Get on the internet and Look up the German Shepherd Dog Club of America. Then on their site, try to find a club nearest you. Maybe you have to drive two or more hours to get there, do so. Get to know those people. Usually once a month they have meetings. 

Join a training club, or take your dog to classes with someone who shows. You need to know where the matches are, because that is where you start. You need to take the puppy to handling classes. There are people who scoff at conformation showing and say, "run around the ring." Most of them have never done it. I have shown in matches, and then went to Conformation classes with one of mine. That is work. There is a lot to learn. You can learn in a multi-breed class, but you need to learn about the breed itself from breed people -- shepherd breed club. 

1. Breed club GSDCA, may help you find one near you.
2. Training club, lets you know where the matches are.
3. Conformation classes. This teaches you how to train the dog in conformation and how to handle the dog. 

Yes this does mean letting people NOW pet your puppy and check his testicles.
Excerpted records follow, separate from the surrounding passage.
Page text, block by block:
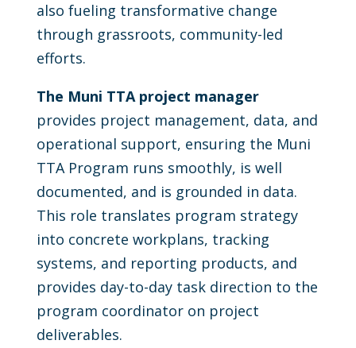
also fueling transformative change
through grassroots, community-led
efforts.
The Muni TTA project manager
provides project management, data, and
operational support, ensuring the Muni
TTA Program runs smoothly, is well
documented, and is grounded in data.
This role translates program strategy
into concrete workplans, tracking
systems, and reporting products, and
provides day-to-day task direction to the
program coordinator on project
deliverables.
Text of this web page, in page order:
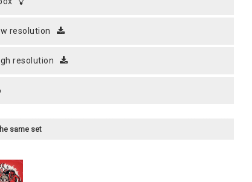
resolution
resolution
same set
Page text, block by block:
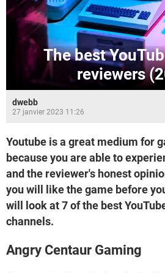
The best
reviewers
dwebb
27 janvier 2023 11:26
Youtube is a great medium for
because you are able to
and the reviewer's honest
you will like the game before
will look at 7 of the best
channels.
Angry Centaur Gaming
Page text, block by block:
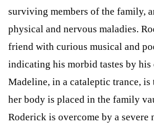
surviving members of the family,
physical and nervous maladies.
friend with curious musical and
indicating his morbid tastes by his
Madeline, in a cataleptic trance, is
her body is placed in the family
Roderick is overcome by a severe
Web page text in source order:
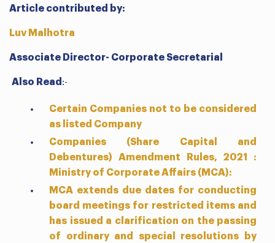
Article contributed by:
Luv Malhotra
Associate Director- Corporate Secretarial
Also Read :-
Certain Companies not to be considered
as listed Company
Companies (Share Capital and
Debentures) Amendment Rules, 2021 :
Ministry of Corporate Affairs (MCA):
MCA extends due dates for conducting
board meetings for restricted items and
has issued a clarification on the passing
of ordinary and special resolutions by
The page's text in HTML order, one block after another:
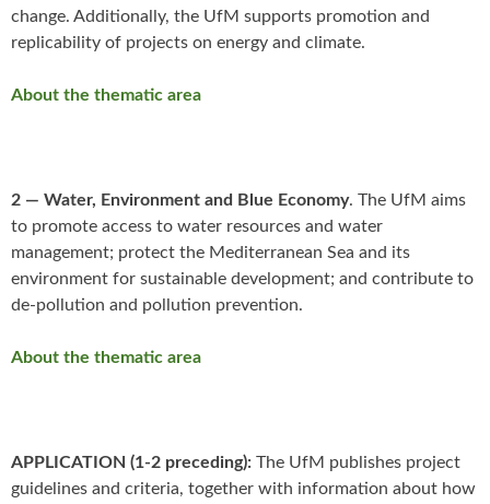
change. Additionally, the UfM supports promotion and
replicability of projects on energy and climate.
About the thematic area
2 — Water, Environment and Blue Economy. The UfM aims
to promote access to water resources and water
management; protect the Mediterranean Sea and its
environment for sustainable development; and contribute to
de-pollution and pollution prevention.
About the thematic area
APPLICATION (1-2 preceding): The UfM publishes project
guidelines and criteria, together with information about how
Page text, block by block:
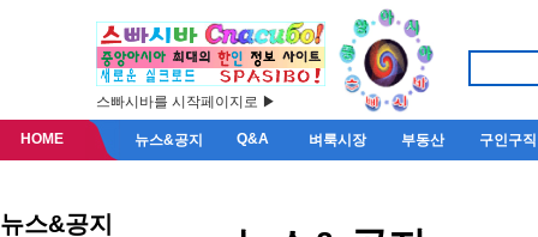
스빠시바를 시작페이지로 ▶
HOME 뉴스&공지 Q&A 벼룩시장 부동산 구인구직
뉴스&공지
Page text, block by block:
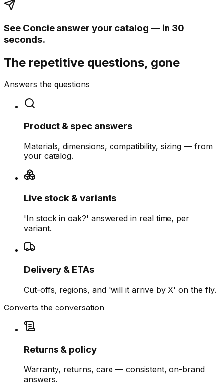
See Concie answer your catalog — in 30
seconds.
The repetitive questions, gone
Answers the questions
Product & spec answers
Materials, dimensions, compatibility, sizing — from
your catalog.
Live stock & variants
'In stock in oak?' answered in real time, per
variant.
Delivery & ETAs
Cut-offs, regions, and 'will it arrive by X' on the fly.
Converts the conversation
Returns & policy
Warranty, returns, care — consistent, on-brand
answers.
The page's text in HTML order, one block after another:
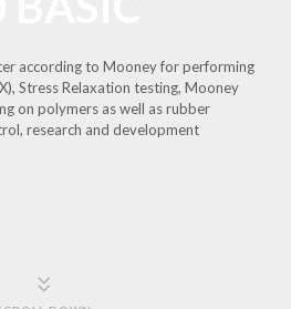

You do not want to do like me, and wait for your boy to be two years old, take him to a match and then have them do the berry check out of the blue. My poor boy put his tail between his legs -- this guy is messing with my junk! The next time, he knew what was coming and had no issues, but some dogs really do not like strangers checking them out. 

Matches are great. They cost about $7 and you can enter the day of. You do not get points but you get experience. It is good for you and the dog. Shows cost a lot more, and people do not expect you to not know what you are doing. By the time you go to a show, everyone has paid money to get there, put in there entry -- more money, and they are nervous about their own dog and their own class. It is a different atmosphere because it does count. I have gotten CGC and TDI at matches and put my girl on sheep at one. They usually have rally and obedience too. They are fun, people are relaxed, and occasionally you can get ribbons too.


----------